Producing uranium for one reactor for one year leaves over 600,000 tonnes of tailings waste. Uranium tailings at Olympic Dam are expected to increase six-fold to 58 million tonnes a year. BHP plans to create up to nine more tailings dams to add to the four in place, which would have their heights increased from 30 to 65 meters. Australia has already had radioactive tailings spills or leaks (1994, 2008), as has happened in Northern Saskatchewan (1984, 1989). Increasing tailings enlarges this risk.


Water consumption, which BHP gets free from the Great Artesian Basin, is expected to increase from 37 million to 250 million litres a day, or 170,000 litres per minute. To help meet the growing demand BHP plans to build a 320 km pipeline from a desalinization plant at Point Lowly. According to marine biologists, the increased saline waste will threaten the world’s largest cuttlefish breeding zone.

Electrical consumption is expected to increase six-fold, requiring 775 Megawatts (MW); that’s one-fifth of Saskatchewan’s total electrical capacity, to fuel just one uranium mine. BHP has proposed the use of solar thermal plants to produce some electricity. Think of that: a uranium mine that leaves radioactive tailings and weapons-grade spent-fuel from nuclear reactors, using up all this renewable energy. We clearly need to replace both fossil fuel and nuclear energy with renewables if we are going to get on a sustainable path.

Olympic Dam exposes the uranium industry’s claim to be clean energy. Like uranium companies here, BHP promotes nuclear power as being low-carbon energy. This intentionally ignores mining. But BHP’s mine expansion will increase greenhouse gases to between 4.7 and 6.6 million tonnes a year, which would likely make it impossible for South Australia to meet its 2050 target of 12 million tonnes.


After BHP lost its potash bid it reminded us what we had lost out on.

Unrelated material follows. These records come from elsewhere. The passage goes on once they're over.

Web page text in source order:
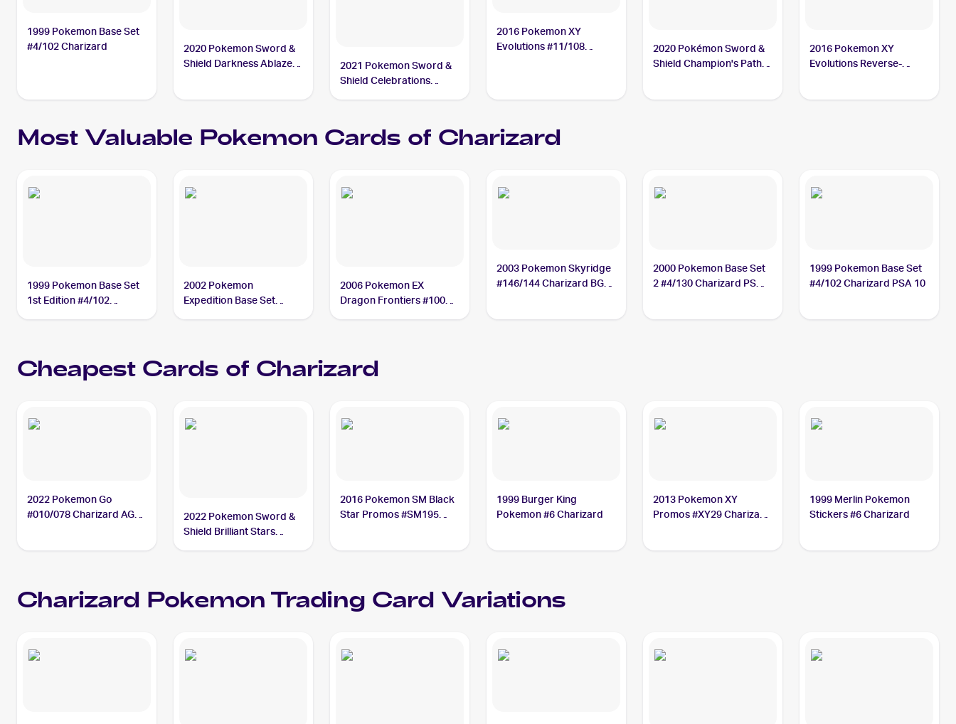
1999 Pokemon Base Set
#4/102 Charizard
2020 Pokemon Sword &
Shield Darkness Ablaze
2021 Pokemon Sword &
Shield Celebrations
2016 Pokemon XY
Evolutions #11/108
2020 Pokémon Sword &
Shield Champion's Path
2016 Pokemon XY
Evolutions Reverse-
Most Valuable Pokemon Cards of Charizard
1999 Pokemon Base Set
1st Edition #4/102
2002 Pokemon
Expedition Base Set
2006 Pokemon EX
Dragon Frontiers #100
2003 Pokemon Skyridge
#146/144 Charizard BGS
2000 Pokemon Base Set
2 #4/130 Charizard PSA
1999 Pokemon Base Set
#4/102 Charizard PSA 10
Cheapest Cards of Charizard
2022 Pokemon Go
#010/078 Charizard AGS
2022 Pokemon Sword &
Shield Brilliant Stars
2016 Pokemon SM Black
Star Promos #SM195
1999 Burger King
Pokemon #6 Charizard
2013 Pokemon XY
Promos #XY29 Charizard
1999 Merlin Pokemon
Stickers #6 Charizard
Charizard PokemonTrading Card Variations
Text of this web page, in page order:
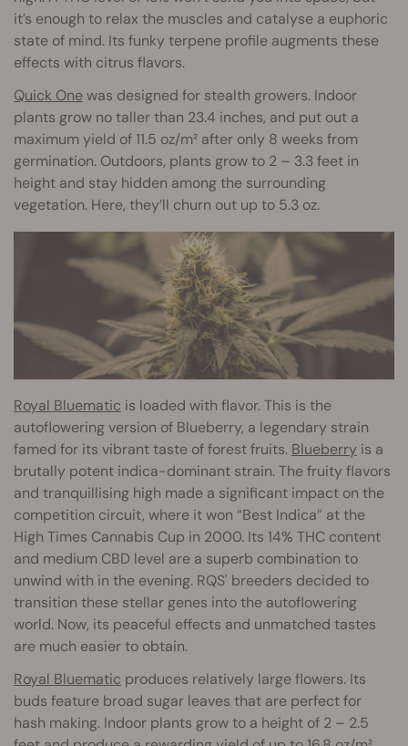
it’s enough to relax the muscles and catalyse a euphoric
state of mind. Its funky terpene profile augments these
effects with citrus flavors.
Quick Onewas designed for stealth growers. Indoor
plants grow no taller than 23.4 inches, and put out a
maximum yield of 11.5 oz/m² after only 8 weeks from
germination. Outdoors, plants grow to 2 – 3.3 feet in
height and stay hidden among the surrounding
vegetation. Here, they’ll churn out up to 5.3 oz.
Royal Bluematic is loaded with flavor. This is the
autoflowering version of Blueberry, a legendary strain
famed for its vibrant taste of forest fruits. Blueberry is a
brutally potent indica-dominant strain. The fruity flavors
and tranquillising high made a significant impact on the
competition circuit, where it won “Best Indica” at the
High Times Cannabis Cup in 2000. Its 14% THC content
and medium CBD level are a superb combination to
unwind with in the evening. RQS' breeders decided to
transition these stellar genes into the autoflowering
world. Now, its peaceful effects and unmatched tastes
are much easier to obtain.
Royal Bluematic produces relatively large flowers. Its
buds feature broad sugar leaves that are perfect for
hash making. Indoor plants grow to a height of 2 – 2.5
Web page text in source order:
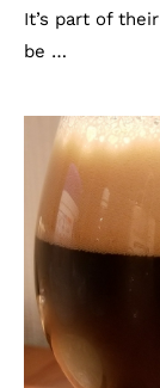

Besides its $8 billion Jansen mine, it would have spent $450 million on exploration and development over 5 years and $370 million on infrastructure. It would relocate 200 jobs to Canada and bring Potash Corp’s headquarters to Saskatoon. It would stay in the Canpotex cartel for at least 5 years and spend $18 million a year on community programs. The sweetened deal sounds enticing until we wake up and remember what BHP is doing in its home country.

Most revealing are their tactics with Aboriginal people, Australia’s Traditional Land Owners. BHP side-steps principled consultation and uses divide and rule, bribery and disinformation. Under the 1982 Indenture Act, the corporation has exemptions or can override much of the South Australian Aboriginal Heritage Act of 1988. Under the confidentiality clause BHP even has veto power over public releases of information. It certainly seems that we are lucky to not have BHP as a big corporate player here. But, not so fast: as I’ll discuss next time, these divide and rule, bribery and disinformation tactics sound a lot like how the uranium industry and Nuclear Waste Management Organization (NWMO) presently operates in the north. Maybe BHP can help us better see what is happening in our own back yard.